Dataset entries
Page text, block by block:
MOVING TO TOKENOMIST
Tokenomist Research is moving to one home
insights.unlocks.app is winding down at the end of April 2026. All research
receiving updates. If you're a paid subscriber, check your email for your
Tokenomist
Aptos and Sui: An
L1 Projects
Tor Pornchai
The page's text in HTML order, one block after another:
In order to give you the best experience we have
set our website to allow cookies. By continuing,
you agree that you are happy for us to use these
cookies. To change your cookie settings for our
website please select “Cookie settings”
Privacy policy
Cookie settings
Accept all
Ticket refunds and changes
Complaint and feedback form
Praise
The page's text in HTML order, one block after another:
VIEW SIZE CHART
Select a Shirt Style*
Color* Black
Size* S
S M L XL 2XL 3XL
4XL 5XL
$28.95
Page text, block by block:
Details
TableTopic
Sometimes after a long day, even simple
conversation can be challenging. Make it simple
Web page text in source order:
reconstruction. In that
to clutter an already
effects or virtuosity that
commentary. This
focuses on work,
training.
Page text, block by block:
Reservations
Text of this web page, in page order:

Problem description
Write out the entries above word for word.

Answer area
Page text, block by block:
MOVING TO TOKENOMIST
Tokenomist Research is moving to one home
insights.unlocks.app is winding down at the end of April 2026. All research
receiving updates. If you're a paid subscriber, check your email for your
Tokenomist
Aptos and Sui: An
L1 Projects
Tor Pornchai
The page's text in HTML order, one block after another:
In order to give you the best experience we have
set our website to allow cookies. By continuing,
you agree that you are happy for us to use these
cookies. To change your cookie settings for our
website please select “Cookie settings”
Privacy policy
Cookie settings
Accept all
Ticket refunds and changes
Complaint and feedback form
Praise
The page's text in HTML order, one block after another:
VIEW SIZE CHART
Select a Shirt Style*
Color* Black
Size* S
S M L XL 2XL 3XL
4XL 5XL
$28.95
Page text, block by block:
Details
TableTopic
Sometimes after a long day, even simple
conversation can be challenging. Make it simple
Web page text in source order:
reconstruction. In that
to clutter an already
effects or virtuosity that
commentary. This
focuses on work,
training.
Page text, block by block:
Reservations
Text of this web page, in page order:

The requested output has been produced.